What This Reveals About Infrastructure
The lava lamp wall is often treated as quirky tech company decor—like Google's dinosaur skeleton or Amazon's Day 1 building. But it's actually infrastructure, doing real cryptographic work 24/7. The fact that it sits in a public lobby where anyone can see it and influence it isn't a security flaw; it's additional entropy.
This creates an odd situation where the most secure randomness generation happens in one of the most transparent ways possible. There's no black box here, no proprietary algorithm. Just a camera, some wax, and the fundamental unpredictability of physical systems.
It also highlights a tension in how we build secure systems.

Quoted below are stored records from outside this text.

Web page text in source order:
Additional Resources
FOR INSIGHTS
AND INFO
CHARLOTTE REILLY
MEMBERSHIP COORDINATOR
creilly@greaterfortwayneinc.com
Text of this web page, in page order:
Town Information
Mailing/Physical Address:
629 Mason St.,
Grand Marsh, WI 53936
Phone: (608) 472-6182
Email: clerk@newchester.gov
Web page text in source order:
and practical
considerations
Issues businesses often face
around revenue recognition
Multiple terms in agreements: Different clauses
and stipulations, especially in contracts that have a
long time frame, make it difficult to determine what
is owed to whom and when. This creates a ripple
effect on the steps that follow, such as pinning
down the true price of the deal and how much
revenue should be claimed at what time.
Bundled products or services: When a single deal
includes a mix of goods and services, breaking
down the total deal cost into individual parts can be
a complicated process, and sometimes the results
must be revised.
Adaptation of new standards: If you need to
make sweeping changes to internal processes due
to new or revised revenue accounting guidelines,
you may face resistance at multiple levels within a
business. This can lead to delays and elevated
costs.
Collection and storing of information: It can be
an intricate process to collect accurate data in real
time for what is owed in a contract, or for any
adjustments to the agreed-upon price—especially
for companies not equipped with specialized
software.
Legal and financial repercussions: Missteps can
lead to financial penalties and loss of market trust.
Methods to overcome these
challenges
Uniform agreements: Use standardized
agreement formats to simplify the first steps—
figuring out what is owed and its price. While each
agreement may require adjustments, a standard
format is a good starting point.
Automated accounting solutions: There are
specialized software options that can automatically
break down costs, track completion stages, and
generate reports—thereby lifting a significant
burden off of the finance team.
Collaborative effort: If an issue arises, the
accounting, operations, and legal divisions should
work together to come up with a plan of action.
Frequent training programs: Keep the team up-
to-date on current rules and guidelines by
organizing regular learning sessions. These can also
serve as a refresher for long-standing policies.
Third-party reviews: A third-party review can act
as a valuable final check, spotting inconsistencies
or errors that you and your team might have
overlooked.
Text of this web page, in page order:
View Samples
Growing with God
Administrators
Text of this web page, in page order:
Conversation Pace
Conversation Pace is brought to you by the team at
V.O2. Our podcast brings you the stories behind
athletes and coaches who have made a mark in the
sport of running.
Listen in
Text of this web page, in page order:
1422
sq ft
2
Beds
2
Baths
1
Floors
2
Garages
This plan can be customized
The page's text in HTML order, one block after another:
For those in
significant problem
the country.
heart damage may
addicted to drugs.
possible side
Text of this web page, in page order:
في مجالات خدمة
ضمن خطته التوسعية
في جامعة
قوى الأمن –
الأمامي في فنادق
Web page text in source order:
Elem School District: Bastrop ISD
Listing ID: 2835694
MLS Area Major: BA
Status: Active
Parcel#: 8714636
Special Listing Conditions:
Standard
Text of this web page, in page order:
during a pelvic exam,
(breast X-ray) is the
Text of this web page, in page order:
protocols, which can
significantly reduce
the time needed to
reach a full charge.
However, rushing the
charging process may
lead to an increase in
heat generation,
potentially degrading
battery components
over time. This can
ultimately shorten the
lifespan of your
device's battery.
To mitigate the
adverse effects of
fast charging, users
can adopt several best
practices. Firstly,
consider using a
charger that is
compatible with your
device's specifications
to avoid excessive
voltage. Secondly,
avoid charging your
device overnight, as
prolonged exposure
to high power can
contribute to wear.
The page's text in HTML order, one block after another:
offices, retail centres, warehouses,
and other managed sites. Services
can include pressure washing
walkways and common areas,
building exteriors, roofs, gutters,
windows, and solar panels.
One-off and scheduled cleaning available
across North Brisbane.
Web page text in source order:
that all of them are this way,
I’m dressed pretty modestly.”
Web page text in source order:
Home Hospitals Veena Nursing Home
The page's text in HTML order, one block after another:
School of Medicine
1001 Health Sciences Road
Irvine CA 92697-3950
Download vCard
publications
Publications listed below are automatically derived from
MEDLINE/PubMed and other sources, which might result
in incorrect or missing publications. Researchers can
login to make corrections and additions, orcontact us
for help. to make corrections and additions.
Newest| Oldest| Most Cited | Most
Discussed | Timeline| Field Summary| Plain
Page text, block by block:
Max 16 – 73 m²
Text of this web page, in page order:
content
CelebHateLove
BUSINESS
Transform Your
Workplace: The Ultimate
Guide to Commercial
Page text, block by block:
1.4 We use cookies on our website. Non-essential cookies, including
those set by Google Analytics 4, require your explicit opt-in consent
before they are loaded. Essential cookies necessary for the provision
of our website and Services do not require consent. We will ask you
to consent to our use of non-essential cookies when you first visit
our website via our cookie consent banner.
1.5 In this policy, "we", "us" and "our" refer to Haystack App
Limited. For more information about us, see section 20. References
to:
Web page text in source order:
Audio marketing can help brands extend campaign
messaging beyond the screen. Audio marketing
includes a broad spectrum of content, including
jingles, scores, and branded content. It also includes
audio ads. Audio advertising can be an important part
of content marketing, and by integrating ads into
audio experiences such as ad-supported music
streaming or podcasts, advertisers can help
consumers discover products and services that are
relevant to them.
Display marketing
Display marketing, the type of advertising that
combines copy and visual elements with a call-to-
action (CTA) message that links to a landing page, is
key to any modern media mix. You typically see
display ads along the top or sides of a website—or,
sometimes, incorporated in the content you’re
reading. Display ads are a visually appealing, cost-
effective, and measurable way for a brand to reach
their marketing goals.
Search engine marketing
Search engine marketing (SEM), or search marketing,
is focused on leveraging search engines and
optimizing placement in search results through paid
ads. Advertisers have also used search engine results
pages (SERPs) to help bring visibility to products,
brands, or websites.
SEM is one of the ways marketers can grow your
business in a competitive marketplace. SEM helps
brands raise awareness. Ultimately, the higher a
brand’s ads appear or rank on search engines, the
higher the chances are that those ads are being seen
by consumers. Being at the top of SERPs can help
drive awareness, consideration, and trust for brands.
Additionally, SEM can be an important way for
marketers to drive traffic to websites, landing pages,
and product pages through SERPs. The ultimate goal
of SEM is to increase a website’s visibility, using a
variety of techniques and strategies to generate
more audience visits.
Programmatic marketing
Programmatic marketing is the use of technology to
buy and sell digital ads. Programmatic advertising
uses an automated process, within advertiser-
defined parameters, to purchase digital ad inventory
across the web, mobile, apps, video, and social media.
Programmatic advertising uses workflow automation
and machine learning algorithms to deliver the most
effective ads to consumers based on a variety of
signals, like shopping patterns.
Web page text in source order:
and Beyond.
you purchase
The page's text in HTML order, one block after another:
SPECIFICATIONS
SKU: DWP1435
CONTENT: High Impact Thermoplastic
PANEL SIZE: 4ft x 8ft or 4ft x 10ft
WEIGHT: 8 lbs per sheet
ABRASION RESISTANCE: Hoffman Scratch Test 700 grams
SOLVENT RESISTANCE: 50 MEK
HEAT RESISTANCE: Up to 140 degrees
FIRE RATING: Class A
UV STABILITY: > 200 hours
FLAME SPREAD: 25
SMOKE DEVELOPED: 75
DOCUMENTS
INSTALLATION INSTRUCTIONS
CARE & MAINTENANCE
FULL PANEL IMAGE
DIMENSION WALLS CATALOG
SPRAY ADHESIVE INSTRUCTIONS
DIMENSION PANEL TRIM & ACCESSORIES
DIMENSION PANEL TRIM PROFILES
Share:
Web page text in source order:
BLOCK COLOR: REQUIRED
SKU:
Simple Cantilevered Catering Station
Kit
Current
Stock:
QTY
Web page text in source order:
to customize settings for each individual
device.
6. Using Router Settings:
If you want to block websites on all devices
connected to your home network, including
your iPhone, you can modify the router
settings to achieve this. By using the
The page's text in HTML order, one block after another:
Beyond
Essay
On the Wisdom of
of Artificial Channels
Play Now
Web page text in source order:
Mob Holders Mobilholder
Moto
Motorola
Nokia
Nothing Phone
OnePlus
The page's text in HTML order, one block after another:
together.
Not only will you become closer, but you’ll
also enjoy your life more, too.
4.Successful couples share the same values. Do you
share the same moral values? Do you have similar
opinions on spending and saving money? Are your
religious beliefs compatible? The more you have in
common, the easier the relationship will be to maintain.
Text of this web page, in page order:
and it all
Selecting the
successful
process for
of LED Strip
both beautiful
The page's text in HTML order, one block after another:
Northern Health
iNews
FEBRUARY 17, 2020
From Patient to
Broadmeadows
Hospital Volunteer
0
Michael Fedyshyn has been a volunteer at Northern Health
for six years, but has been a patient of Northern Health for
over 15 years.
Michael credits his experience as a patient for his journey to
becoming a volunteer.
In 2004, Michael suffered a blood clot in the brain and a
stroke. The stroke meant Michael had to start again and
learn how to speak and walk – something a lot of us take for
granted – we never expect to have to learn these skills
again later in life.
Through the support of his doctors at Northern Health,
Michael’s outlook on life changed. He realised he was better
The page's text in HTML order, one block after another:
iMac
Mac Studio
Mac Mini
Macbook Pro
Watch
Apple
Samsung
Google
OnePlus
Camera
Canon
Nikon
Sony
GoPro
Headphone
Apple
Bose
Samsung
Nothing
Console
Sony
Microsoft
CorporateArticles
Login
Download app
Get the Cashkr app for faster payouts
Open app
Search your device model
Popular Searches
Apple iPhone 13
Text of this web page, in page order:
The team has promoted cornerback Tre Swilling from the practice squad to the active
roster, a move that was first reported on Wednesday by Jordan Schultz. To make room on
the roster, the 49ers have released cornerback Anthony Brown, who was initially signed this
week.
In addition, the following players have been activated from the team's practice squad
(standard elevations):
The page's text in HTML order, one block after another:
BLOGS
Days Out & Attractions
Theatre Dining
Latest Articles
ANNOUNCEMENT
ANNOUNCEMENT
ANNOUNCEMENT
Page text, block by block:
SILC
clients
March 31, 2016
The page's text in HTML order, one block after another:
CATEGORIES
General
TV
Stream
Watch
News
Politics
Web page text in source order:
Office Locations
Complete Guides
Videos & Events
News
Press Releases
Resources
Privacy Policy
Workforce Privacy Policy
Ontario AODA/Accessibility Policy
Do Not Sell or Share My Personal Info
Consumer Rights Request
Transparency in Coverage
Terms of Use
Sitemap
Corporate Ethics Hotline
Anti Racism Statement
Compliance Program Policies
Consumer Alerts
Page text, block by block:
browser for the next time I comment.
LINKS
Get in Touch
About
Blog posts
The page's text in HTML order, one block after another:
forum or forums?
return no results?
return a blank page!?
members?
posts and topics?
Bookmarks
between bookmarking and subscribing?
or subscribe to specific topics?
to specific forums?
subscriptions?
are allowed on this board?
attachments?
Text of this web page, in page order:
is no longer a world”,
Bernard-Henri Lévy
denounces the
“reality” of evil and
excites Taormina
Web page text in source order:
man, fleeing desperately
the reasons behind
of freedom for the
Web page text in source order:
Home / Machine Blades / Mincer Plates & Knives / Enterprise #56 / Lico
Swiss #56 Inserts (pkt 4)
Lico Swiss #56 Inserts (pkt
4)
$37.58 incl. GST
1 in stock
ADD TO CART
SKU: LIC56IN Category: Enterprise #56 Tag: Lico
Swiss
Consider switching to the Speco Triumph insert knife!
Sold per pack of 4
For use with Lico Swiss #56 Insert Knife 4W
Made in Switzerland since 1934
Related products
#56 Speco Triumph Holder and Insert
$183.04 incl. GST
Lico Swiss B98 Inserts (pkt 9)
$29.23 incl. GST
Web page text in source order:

We've spent decades optimizing computers to be more deterministic, more reliable, more predictable. Then we need to bolt on physical randomness generators because that very predictability becomes a vulnerability in cryptographic contexts.
The question isn't whether Cloudflare's approach is clever—it demonstrably works. The question is what it says about the foundations of our secure infrastructure that we need to harvest chaos from lava lamps to make encryption trustworthy. And whether, as cryptographic demands increase and quantum computing threatens current encryption methods, we'll need even more creative sources of physical entropy.
For now, those lava lamps keep bubbling. And every time the wax shifts, another imperceptible contribution to keeping the internet secure.